15.3 AIネイティブ開発で再注目されている

AIネイティブ開発では、AIを前提にした開発ワークフローが広がっています。要件整理、コード生成、テスト生成、レビュー補助、リファクタリング提案までAIが支援します。このような環境では、コードを作ることのコストが下がるため、逆に「作らない判断」の価値が高まります。YAGNI原則は、その判断を支える考え方として再注目されています。

AIネイティブ開発では、生成されたものをすべて採用するのではなく、必要なものだけを選びます。AIは候補を広げる役割を持ち、人間は価値と保守性を判断する役割を持ちます。YAGNIは、人間がAIの出力を整理し、シンプルな設計へ導くための重要な原則です。

15.4 人間レビューによるシンプル化が必要になる

AI生成コードを活用する場合、人間レビューによるシンプル化が必要になります。AIが生成したコードには、不要な機能、過剰な設定、複雑な抽象化、重複した定型コードが含まれることがあります。これらをそのまま採用すると、コードベースが肥大化します。人間レビューでは、不要な部分を削り、現在必要な構造へ整理することが重要です。

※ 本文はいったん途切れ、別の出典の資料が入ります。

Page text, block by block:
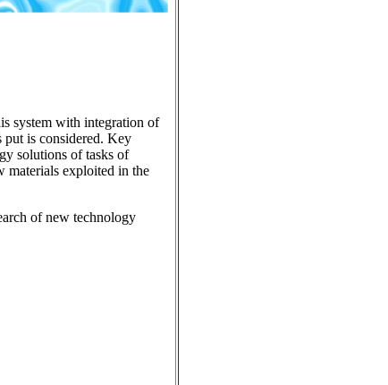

人間レビューでは、「このコードは本当に必要か」「もっと直接的に書けないか」「今の要件に対して複雑すぎないか」を確認します。AI時代では、レビューはバグを見つけるだけでなく、AI出力をシンプルに整える役割も持ちます。YAGNIは、そのレビュー観点として非常に有効です。

おわりに

YAGNI原則は、シンプル設計の重要思想です。「今必要ではない機能は作らない」という考え方によって、不要な機能、過剰設計、過剰抽象化、保守コストの増加を防ぎます。ソフトウェア開発では、作ることよりも作った後に維持することの方が長く続きます。そのため、使われないコードを増やさないことは、長期的な品質管理において非常に重要です。

YAGNI原則は、アジャイル開発やクリーンコードと深く関係します。アジャイル開発では、小さく作り、フィードバックを受けながら改善することが重視されます。クリーンコードでは、読みやすく、変更しやすく、保守しやすいコードが求められます。YAGNIは、現在必要なものに集中し、不要な複雑性を避けることで、これらの考え方を支えます。

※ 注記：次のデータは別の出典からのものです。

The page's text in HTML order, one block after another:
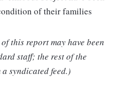
of their families
this report may have been
staff; the rest of the
syndicated feed.)
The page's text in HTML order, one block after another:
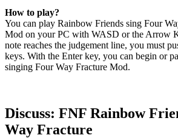
How to play?
You can play Rainbow Friends sing Four
Mod on your PC with WASD or the Arrow
note reaches the judgement line, you must
keys. With the Enter key, you can begin or
singing Four Way Fracture Mod.
Discuss: FNF Rainbow
Way Fracture
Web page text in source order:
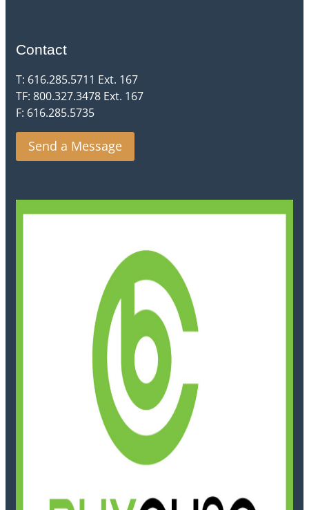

一方で、YAGNI原則は、設計をしないことや短期的な手抜きを推奨するものではありません。現在の要件に対して必要な品質、責務分離、テスト容易性、保守性は確保する必要があります。将来必要になるかもしれないものを作らない代わりに、必要になった時点でリファクタリングできる状態を保つことが重要です。YAGNIは、継続的改善とセットで機能する原則です。

AI生成コード時代では、YAGNI原則の重要性は特に高まっています。生成AIは大量のコードを素早く作れますが、その中には不要な機能や過剰な抽象化が含まれることがあります。これからの開発では、AIに作らせる力だけでなく、AIが作ったものを削り、整理し、現在必要な範囲に収める力が重要になります。今後は、AI協働型のシンプル設計において、YAGNI原則がさらに重要な役割を持つでしょう。